**PROMPT:**
Repeat exactly what runs from the line with "songs from different genres to see which ones" through the last line of the material, and keep the pictures out of it.

**MATERIAL PROVIDED:**
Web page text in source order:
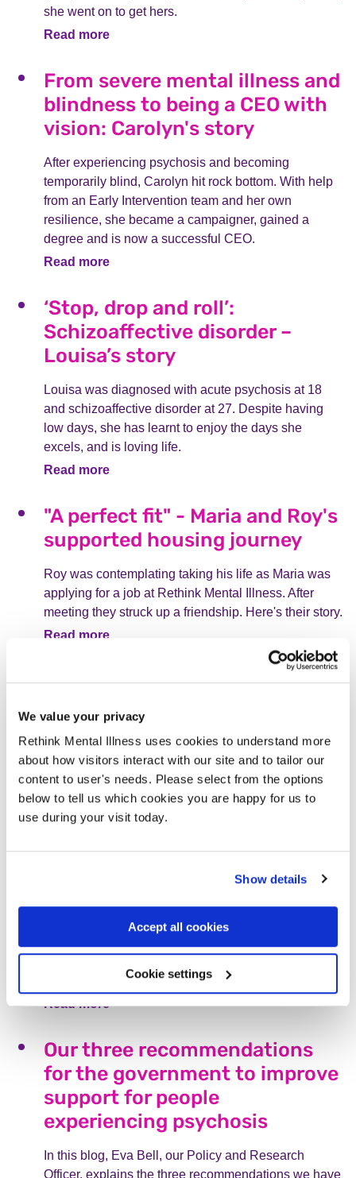
We value your privacy
Rethink Mental Illness uses cookies to understand more
about how visitors interact with our site and to tailor our
content to user's needs. Please select from the options
below to tell us which cookies you are happy for us to
use during your visit today.
Show details
Accept all cookies
Cookie settings
she went on to get hers.
Read more
From severe mental illness and
blindness to being a CEO with
vision: Carolyn's story
After experiencing psychosis and becoming
temporarily blind, Carolyn hit rock bottom. With help
from an Early Intervention team and her own
resilience, she became a campaigner, gained a
degree and is now a successful CEO.
Read more
‘Stop, drop and roll’:
Schizoaffective disorder –
Louisa’s story
Louisa was diagnosed with acute psychosis at 18
and schizoaffective disorder at 27. Despite having
low days, she has learnt to enjoy the days she
excels, and is loving life.
Read more
"A perfect fit" - Maria and Roy's
supported housing journey
Roy was contemplating taking his life as Maria was
applying for a job at Rethink Mental Illness. After
meeting they struck up a friendship. Here's their story.
Read more
From service user to staff
As a teenager, Katie was detained in a psychiatric
hospital and supported by Rethink Mental Illness.
Two decades later, she is a Deputy Associate
Director for Community Services, for the very charity
that supported her.
“It is still ok not to be ok, even
as a parent,” Chloe’s story
why it’s crucial to ask for support.
Read more
Our three recommendations
for the government to improve
support for people
experiencing psychosis
In this blog, Eva Bell, our Policy and Research
Officer, explains the three recommendations we have
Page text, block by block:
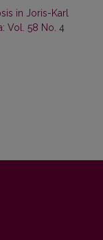
in Joris-Karl
Vol. 58 No. 4
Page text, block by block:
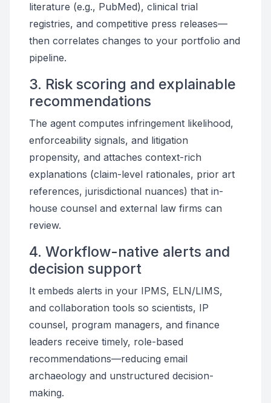
literature (e.g., PubMed), clinical trial
registries, and competitive press releases—
then correlates changes to your portfolio and
pipeline.
3. Risk scoring and explainable
recommendations
The agent computes infringement likelihood,
enforceability signals, and litigation
propensity, and attaches context-rich
explanations (claim-level rationales, prior art
references, jurisdictional nuances) that in-
house counsel and external law firms can
review.
4. Workflow-native alerts and
decision support
It embeds alerts in your IPMS, ELN/LIMS,
and collaboration tools so scientists, IP
counsel, program managers, and finance
leaders receive timely, role-based
recommendations—reducing email
archaeology and unstructured decision-
making.
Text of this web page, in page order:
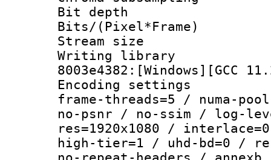
Bit depth
Bits/
Stream size :
Writing
8003e4382:[Windows][GCC
Encoding
frame-threads=5 / numa-
no-psnr / no-ssim / log-
res=1920x1080 /
high-tier=1 / uhd-bd=0 /
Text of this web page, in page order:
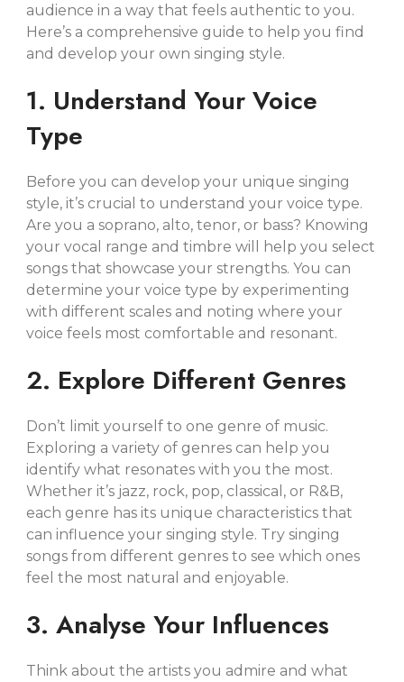
audience in a way that feels authentic to you.
Here’s a comprehensive guide to help you find
and develop your own singing style.
1. Understand Your Voice
Type
Before you can develop your unique singing
style, it’s crucial to understand your voice type.
Are you a soprano, alto, tenor, or bass? Knowing
your vocal range and timbre will help you select
songs that showcase your strengths. You can
determine your voice type by experimenting
with different scales and noting where your
voice feels most comfortable and resonant.
2. Explore Different Genres
Don’t limit yourself to one genre of music.
Exploring a variety of genres can help you
identify what resonates with you the most.
Whether it’s jazz, rock, pop, classical, or R&B,
each genre has its unique characteristics that
can influence your singing style. Try singing
songs from different genres to see which ones
feel the most natural and enjoyable.
3. Analyse Your Influences
Think about the artists you admire and what
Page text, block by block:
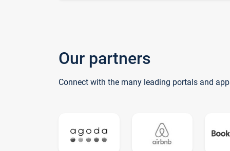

**EXERCISE RESULT:**
songs from different genres to see which ones
feel the most natural and enjoyable.
3. Analyse Your Influences
Think about the artists you admire and what
Page text, block by block:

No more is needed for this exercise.